### Assignment
Wherever the string "while" appears in the records, return the line that holds it.

── Information supplied

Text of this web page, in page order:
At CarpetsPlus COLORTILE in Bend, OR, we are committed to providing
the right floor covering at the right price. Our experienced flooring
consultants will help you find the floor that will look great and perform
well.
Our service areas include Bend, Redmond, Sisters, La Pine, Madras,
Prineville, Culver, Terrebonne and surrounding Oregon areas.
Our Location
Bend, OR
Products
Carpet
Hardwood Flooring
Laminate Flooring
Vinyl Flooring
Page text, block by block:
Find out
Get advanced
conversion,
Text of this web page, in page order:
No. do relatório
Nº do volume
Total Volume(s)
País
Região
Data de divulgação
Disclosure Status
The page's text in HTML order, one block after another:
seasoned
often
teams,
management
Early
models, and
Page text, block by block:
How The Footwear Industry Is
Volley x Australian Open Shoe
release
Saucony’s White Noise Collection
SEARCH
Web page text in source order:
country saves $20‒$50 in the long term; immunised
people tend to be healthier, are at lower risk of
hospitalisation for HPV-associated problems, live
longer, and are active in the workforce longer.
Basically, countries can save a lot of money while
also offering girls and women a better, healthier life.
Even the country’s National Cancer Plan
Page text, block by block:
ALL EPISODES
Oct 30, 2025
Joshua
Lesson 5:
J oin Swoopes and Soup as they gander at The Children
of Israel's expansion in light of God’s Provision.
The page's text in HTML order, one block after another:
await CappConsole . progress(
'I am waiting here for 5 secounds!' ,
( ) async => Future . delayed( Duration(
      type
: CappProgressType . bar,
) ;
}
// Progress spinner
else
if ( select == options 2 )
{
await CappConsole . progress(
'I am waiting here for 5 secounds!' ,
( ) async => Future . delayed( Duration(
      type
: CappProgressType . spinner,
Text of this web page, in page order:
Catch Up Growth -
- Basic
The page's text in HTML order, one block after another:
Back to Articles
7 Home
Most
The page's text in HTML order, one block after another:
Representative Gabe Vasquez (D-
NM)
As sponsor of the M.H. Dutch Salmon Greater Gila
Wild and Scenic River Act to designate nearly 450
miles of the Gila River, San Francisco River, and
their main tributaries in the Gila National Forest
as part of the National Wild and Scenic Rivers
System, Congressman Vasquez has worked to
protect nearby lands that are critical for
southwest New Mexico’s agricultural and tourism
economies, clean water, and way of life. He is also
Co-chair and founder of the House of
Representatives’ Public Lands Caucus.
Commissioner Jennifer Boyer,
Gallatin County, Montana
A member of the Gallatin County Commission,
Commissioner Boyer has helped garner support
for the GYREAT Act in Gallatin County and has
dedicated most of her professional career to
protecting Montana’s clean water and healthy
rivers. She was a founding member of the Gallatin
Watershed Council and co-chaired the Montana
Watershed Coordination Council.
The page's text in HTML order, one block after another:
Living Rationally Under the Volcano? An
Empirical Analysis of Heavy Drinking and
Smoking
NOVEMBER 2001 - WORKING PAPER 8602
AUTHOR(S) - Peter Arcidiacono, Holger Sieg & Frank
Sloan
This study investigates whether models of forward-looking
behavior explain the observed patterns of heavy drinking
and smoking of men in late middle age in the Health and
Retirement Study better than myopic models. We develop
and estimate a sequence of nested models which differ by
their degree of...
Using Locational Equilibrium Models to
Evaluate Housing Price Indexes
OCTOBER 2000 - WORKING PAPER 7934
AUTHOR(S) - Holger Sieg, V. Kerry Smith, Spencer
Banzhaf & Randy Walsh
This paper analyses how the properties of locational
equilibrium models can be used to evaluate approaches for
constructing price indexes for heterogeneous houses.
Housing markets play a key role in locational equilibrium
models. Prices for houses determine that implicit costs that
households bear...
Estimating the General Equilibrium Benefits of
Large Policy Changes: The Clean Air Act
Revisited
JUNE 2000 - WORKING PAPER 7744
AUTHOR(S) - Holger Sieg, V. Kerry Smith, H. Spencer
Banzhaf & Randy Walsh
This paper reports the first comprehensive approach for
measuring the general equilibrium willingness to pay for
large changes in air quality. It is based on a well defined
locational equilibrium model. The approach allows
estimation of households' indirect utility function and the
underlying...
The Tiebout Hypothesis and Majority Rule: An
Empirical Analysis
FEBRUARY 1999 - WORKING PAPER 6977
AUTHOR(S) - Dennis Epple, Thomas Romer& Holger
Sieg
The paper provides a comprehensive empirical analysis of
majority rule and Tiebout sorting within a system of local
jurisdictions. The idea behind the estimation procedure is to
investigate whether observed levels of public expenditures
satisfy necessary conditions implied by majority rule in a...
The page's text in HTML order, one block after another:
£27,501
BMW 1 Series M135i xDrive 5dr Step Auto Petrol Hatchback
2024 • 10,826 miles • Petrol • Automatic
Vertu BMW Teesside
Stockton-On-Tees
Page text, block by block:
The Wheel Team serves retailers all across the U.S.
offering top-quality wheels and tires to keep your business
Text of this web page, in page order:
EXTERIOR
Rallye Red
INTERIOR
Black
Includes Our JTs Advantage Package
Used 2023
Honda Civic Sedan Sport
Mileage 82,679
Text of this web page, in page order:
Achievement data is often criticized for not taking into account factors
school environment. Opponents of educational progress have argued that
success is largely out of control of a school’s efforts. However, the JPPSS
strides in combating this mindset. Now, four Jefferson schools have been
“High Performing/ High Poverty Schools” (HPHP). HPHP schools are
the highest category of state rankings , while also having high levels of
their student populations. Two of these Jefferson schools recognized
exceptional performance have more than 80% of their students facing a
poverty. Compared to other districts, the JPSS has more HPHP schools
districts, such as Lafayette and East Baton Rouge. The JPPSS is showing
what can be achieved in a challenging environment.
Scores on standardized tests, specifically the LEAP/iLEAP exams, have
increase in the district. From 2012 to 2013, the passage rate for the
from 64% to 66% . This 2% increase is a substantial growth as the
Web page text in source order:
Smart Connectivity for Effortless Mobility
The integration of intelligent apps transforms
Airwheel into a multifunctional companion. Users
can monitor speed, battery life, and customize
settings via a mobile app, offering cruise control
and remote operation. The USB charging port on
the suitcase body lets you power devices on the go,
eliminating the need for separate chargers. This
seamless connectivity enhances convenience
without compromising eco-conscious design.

────

### Result for this exercise
Basically, countries can save a lot of money while
the highest category of state rankings , while also having high levels of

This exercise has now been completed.